Keywords

1 Introduction

Recently, semantic segmentation has gained a huge attention in the field of computer vision. One of the main applications is autonomous driving where the car is able to understand the environment by providing a class for each pixel in the scene and consequently has the ability to react accordingly [14]. In this work, we investigate the usage of geometric cues to improve accuracy of semantic segmentation.

Most of semantic segmentation algorithms mainly rely on appearance cues and do not exploit geometry related information. In this paper, we investigate usage of depth as a geometric cue for semantic segmentation task in autonomous driving application where there is a strong geometric structure. The road surface is typically flat and all the objects stand vertical on it. This is exploited explicitly in the formulation of a commonly used depth representation namely Stixels [6]. The contributions of this work include:

  1. 1.

    Detailed study of the impact of depth for segmentation in automated driving.

  2. 2.

    Systematic study of fusing RGB and Depth on semantic segmentation using four CNN networks.

  3. 3.

    Experimentation on two automotive datasets namely Virtual KITTI and Cityscapes.
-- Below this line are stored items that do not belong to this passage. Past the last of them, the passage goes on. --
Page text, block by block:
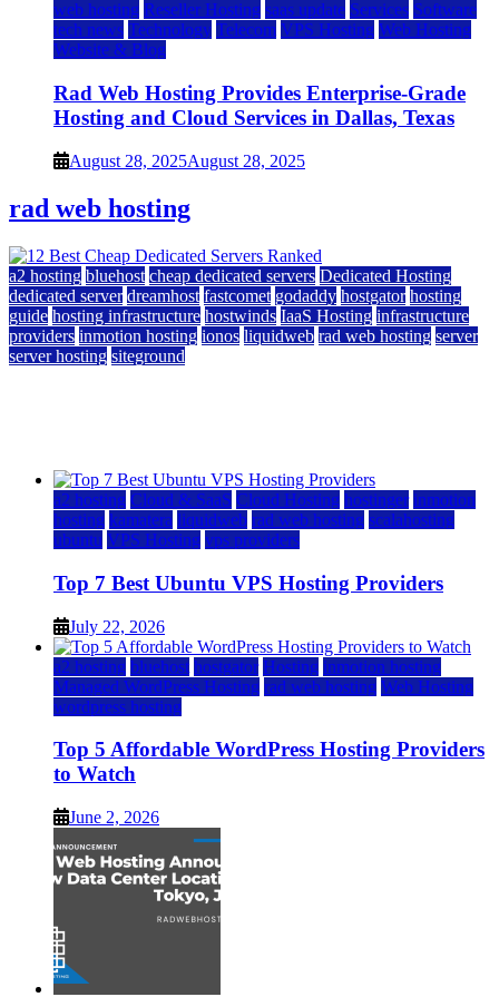
web hosting Reseller Hosting saas update Services Software
tech news Technology Telecom VPS Hosting Web Hosting
Website & Blog
Rad Web Hosting Provides Enterprise-Grade
Hosting and Cloud Services in Dallas, Texas
August 28, 2025August 28, 2025
rad web hosting
a2 hosting bluehost cheap dedicated servers Dedicated Hosting
dedicated server dreamhost fastcomet godaddy hostgator hosting
guide hosting infrastructure hostwinds IaaS Hosting infrastructure
providers inmotion hosting ionos liquidweb rad web hosting server
server hosting siteground
a2 hosting Cloud & SaaS Cloud Hosting hostinger inmotion
hosting kamatera liquidweb rad web hosting scalahosting
ubuntu VPS Hosting vps providers
Top 7 Best Ubuntu VPS Hosting Providers
July 22, 2026
a2 hosting bluehost hostgator Hosting inmotion hosting
Managed WordPress Hosting rad web hosting Web Hosting
wordpress hosting
Top 5 Affordable WordPress Hosting Providers
to Watch
June 2, 2026
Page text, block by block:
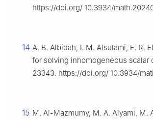
https://doi.org/ 10.3934/
14 A. B. Albidah, I. M. Alsulami, E. R.
for solving inhomogeneous scalar
23343. https://doi.org/ 10.3934/
15 M. Al-Mazmumy, M. A. Alyami, M.
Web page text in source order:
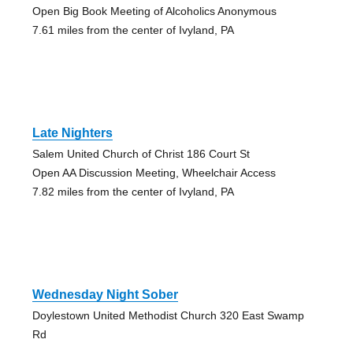
Open Big Book Meeting of Alcoholics Anonymous
7.61 miles from the center of Ivyland, PA
Late Nighters
Salem United Church of Christ 186 Court St
Open AA Discussion Meeting, Wheelchair Access
7.82 miles from the center of Ivyland, PA
Wednesday Night Sober
Doylestown United Methodist Church 320 East Swamp
Rd
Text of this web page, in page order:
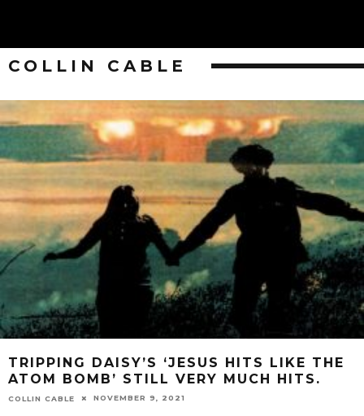
COLLIN CABLE
TRIPPING DAISY’S ‘JESUS HITS LIKE THE
ATOM BOMB’ STILL VERY MUCH HITS.
COLLIN CABLE NOVEMBER 9, 2021
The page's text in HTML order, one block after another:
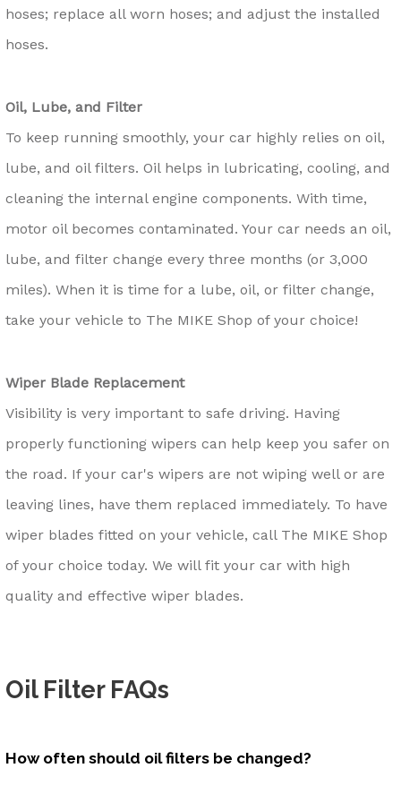
hoses; replace all worn hoses; and adjust the installed
hoses.
Oil, Lube, and Filter
To keep running smoothly, your car highly relies on oil,
lube, and oil filters. Oil helps in lubricating, cooling, and
cleaning the internal engine components. With time,
motor oil becomes contaminated. Your car needs an oil,
lube, and filter change every three months (or 3,000
miles). When it is time for a lube, oil, or filter change,
take your vehicle to The MIKE Shop of your choice!
Wiper Blade Replacement
Visibility is very important to safe driving. Having
properly functioning wipers can help keep you safer on
the road. If your car's wipers are not wiping well or are
leaving lines, have them replaced immediately. To have
wiper blades fitted on your vehicle, call The MIKE Shop
of your choice today. We will fit your car with high
quality and effective wiper blades.
Oil Filter FAQs
How often should oil filters be changed?
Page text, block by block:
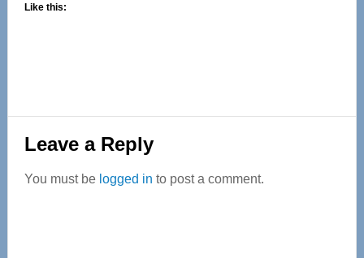
Like this:
Reader
Interactions
Leave a Reply
You must be logged in to post a comment.
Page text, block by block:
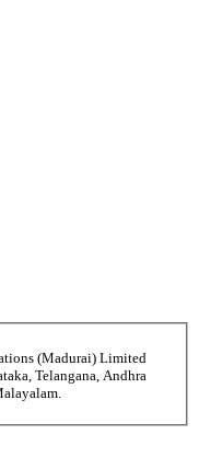
(Madurai) Limited
Telangana, Andhra
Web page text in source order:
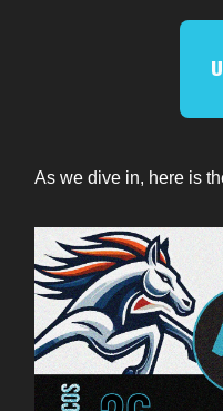
As we dive in, here is
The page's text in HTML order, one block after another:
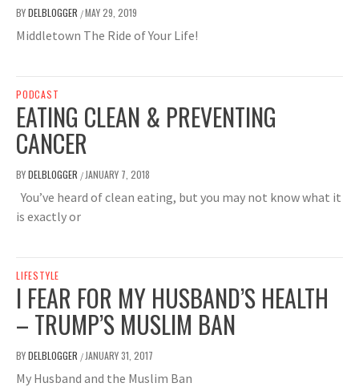
BYDELBLOGGER /MAY 29, 2019
Middletown The Ride of Your Life!
PODCAST
EATING CLEAN & PREVENTING
CANCER
BYDELBLOGGER / JANUARY 7, 2018
You’ve heard of clean eating, but you may not know what it
is exactly or
LIFESTYLE
I FEAR FOR MY HUSBAND’S HEALTH
– TRUMP’S MUSLIM BAN
BYDELBLOGGER / JANUARY 31, 2017
My Husband and the Muslim Ban
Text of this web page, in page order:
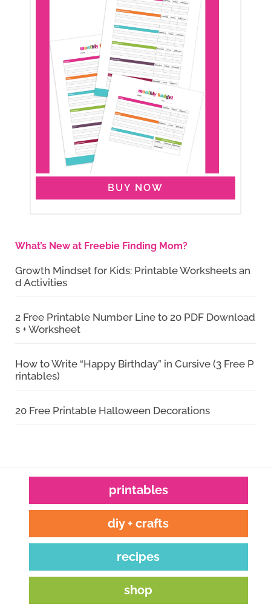
BUY NOW
What’s New at Freebie Finding Mom?
Growth Mindset for Kids: Printable Worksheets an
d Activities
2 Free Printable Number Line to 20 PDF Download
s + Worksheet
How to Write “Happy Birthday” in Cursive (3 Free P
rintables)
20 Free Printable Halloween Decorations
printables
diy + crafts
recipes
shop
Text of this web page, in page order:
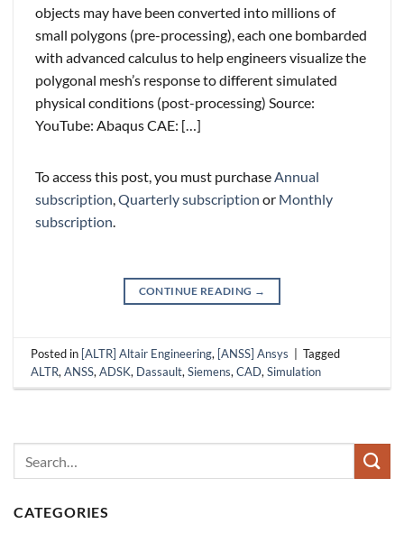
objects may have been converted into millions of
small polygons (pre-processing), each one bombarded
with advanced calculus to help engineers visualize the
polygonal mesh’s response to different simulated
physical conditions (post-processing) Source:
YouTube: Abaqus CAE: […]
To access this post, you must purchaseAnnual
subscription,Quarterly subscription or Monthly
subscription.
CONTINUE READING →
Posted in [ALTR] Altair Engineering, [ANSS] Ansys
Tagged
ALTR,ANSS,ADSK, Dassault,Siemens,CAD,Simulation
CATEGORIES
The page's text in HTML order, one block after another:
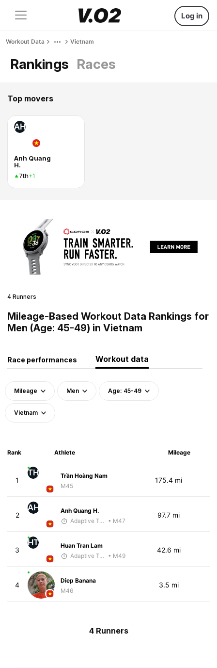
Log in
Workout Data Vietnam
Rankings Races
Top movers
AH
Anh Quang
H.
7th+1
4 Runners
Mileage-Based Workout Data Rankings for
Men (Age: 45-49) in Vietnam
Race performances Workout data
Mileage Men Age: 45-49
Vietnam
Rank Athlete Mileage
1
TH
Trần Hoàng Nam
M45
175.4 mi
2
AH
Anh Quang H.
Adaptive Trainer
• M47
97.7 mi
3
HT
Huan Tran Lam
Adaptive Trainer
• M49
42.6 mi
4
Diep Banana
M46
3.5 mi
4 Runners
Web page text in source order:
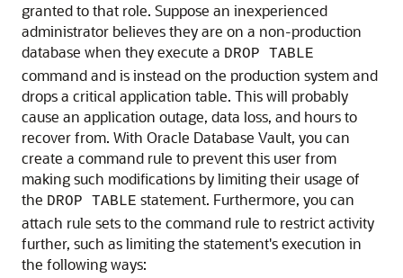
granted to that role. Suppose an inexperienced
administrator believes they are on a non-production
database when they execute a DROP TABLE
command and is instead on the production system and
drops a critical application table. This will probably
cause an application outage, data loss, and hours to
recover from. With Oracle Database Vault, you can
create a command rule to prevent this user from
making such modifications by limiting their usage of
the DROP TABLE statement. Furthermore, you can
attach rule sets to the command rule to restrict activity
further, such as limiting the statement's execution in
the following ways:
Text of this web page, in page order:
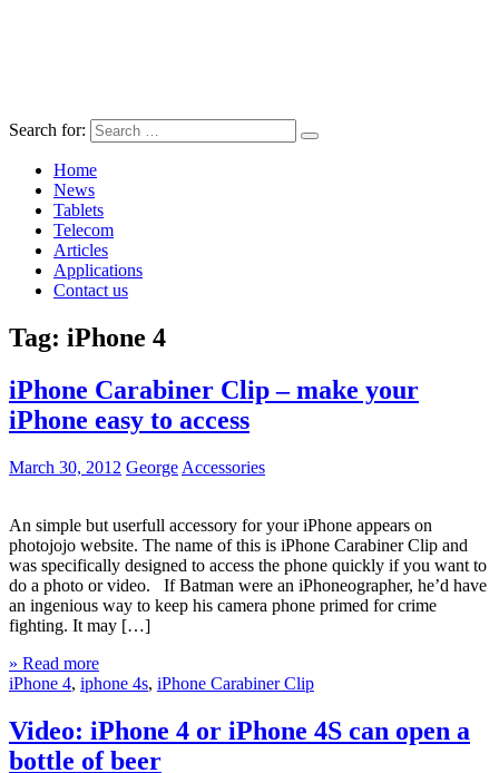
Search for:
Home
News
Tablets
Telecom
Articles
Applications
Contact us
Tag: iPhone 4
iPhone Carabiner Clip – make your
iPhone easy to access
March 30, 2012 George Accessories
An simple but userfull accessory for your iPhone appears on
photojojo website. The name of this is iPhone Carabiner Clip and
was specifically designed to access the phone quickly if you want to
do a photo or video. If Batman were an iPhoneographer, he’d have
an ingenious way to keep his camera phone primed for crime
fighting. It may […]
» Read more
iPhone 4, iphone 4s, iPhone Carabiner Clip
Video: iPhone 4 or iPhone 4S can open a
bottle of beer
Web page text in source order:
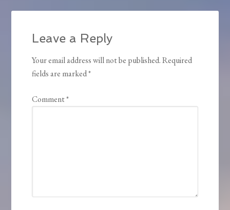
Leave a Reply
Your email address will not be published. Required
fields are marked*
Comment*
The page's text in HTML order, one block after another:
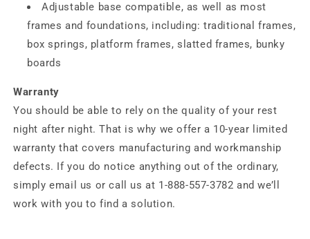
Adjustable base compatible, as well as most
frames and foundations, including: traditional frames,
box springs, platform frames, slatted frames, bunky
boards
Warranty
You should be able to rely on the quality of your rest
night after night. That is why we offer a 10-year limited
warranty that covers manufacturing and workmanship
defects. If you do notice anything out of the ordinary,
simply email us or call us at 1-888-557-3782 and we’ll
work with you to find a solution.
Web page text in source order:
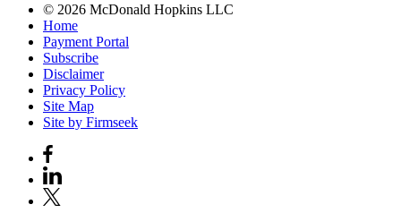
© 2026 McDonald Hopkins LLC
Home
Payment Portal
Subscribe
Disclaimer
Privacy Policy
Site Map
Site by Firmseek

The rest of the paper is organized as follows: Sect. 2 reviews the related work in segmentation, depth computation and role of depth in semantic segmentation. Section 3 illustrates the details of our four architectures to systematically study the effect of fusing depth with appearance for semantic segmentation. Section 4 discusses the experimental results in Virtual KITTI and Cityscapes. Finally, Sect. 5 provides concluding remarks.

2 Related Work

2.1 Semantic Segmentation

Siam et al. [25] presented a detailed survey on automated driving particularly for semantic segmentation. The advancement of semantic segmentation until the present can be categorically discussed in three phases. It started with patch-wise training as reported in [8] for classification. [8] proposed multi-scale pyramid processing through 3-stage network followed by a classical segmentation approach as post processing. Grangier et al. [11] proposed a pixel level classification approach using deep network to avoid post processing but it could not remove patch-wise training.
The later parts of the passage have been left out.